İki mezarlıktı, eski mezarlık, yeni mezarlık. Eskisi, komşumuz profesör doktor aziz dostum Fahrettin Kerim Gökay’ın köşkü tarafındaki du­var boyunca uzanan leylakların altındaydı. Bahçemizin o tarafında şerit gibi bir toprağı, arkalar­daki arsalarda satılık evler yaptıran Vidal Şarl’a sattığımızda kedi mezarlığının nakli için rençber tuttuk, kabirler karşı tarafta, diğer komşumuz Şadiye Hanımların tarafındaki güllerin altına nak­ledildi.
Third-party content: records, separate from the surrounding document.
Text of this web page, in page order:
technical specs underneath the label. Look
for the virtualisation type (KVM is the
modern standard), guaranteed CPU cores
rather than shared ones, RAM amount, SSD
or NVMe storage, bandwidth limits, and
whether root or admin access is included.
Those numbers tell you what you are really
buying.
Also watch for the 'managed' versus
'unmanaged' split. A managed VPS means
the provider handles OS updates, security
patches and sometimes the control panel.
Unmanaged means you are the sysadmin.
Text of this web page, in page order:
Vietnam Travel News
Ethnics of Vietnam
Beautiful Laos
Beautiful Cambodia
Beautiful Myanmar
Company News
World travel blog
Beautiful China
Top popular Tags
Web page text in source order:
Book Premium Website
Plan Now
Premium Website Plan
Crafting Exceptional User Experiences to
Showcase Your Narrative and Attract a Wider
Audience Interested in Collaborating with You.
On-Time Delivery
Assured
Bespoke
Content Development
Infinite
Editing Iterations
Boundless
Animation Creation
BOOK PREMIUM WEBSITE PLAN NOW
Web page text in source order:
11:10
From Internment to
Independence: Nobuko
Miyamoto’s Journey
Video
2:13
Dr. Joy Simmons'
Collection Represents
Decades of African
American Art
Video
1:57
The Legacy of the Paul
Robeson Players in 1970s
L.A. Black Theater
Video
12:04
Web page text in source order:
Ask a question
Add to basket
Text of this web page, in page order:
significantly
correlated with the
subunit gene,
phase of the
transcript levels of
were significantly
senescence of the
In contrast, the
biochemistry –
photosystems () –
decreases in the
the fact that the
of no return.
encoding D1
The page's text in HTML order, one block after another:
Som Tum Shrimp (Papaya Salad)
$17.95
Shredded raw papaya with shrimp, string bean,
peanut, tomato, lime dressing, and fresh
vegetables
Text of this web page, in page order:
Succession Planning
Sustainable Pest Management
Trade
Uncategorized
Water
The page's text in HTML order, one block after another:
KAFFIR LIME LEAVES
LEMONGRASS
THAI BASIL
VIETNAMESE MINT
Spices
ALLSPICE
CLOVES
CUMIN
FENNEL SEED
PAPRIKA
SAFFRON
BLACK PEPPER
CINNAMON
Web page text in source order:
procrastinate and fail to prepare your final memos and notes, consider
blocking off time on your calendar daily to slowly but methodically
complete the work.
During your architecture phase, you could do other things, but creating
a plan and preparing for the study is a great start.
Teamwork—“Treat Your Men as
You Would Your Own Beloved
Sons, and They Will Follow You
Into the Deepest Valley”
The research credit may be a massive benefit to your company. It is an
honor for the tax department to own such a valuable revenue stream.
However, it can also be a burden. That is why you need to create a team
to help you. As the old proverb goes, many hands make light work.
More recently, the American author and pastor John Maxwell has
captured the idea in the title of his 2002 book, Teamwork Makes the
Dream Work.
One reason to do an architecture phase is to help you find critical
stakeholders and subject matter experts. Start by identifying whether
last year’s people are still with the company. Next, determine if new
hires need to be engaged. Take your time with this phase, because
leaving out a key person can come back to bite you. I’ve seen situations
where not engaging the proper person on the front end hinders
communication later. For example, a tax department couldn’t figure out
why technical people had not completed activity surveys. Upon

Ölüm vakaları nadiren kaza ile olmuştur. 1941’de 9 aylık Saçak adındaki oğlan ile 1943’te 11 ay­lık Altınbaş adındaki oğlanı evimizin önünden geçen Kayışdağı Caddesi’nde kamyon çiğnedi. Bir tekir kedi de, cinsiyetini ve ismini de unuttum, çok gerilerde başka bir komşunun havuzunda boğuldu.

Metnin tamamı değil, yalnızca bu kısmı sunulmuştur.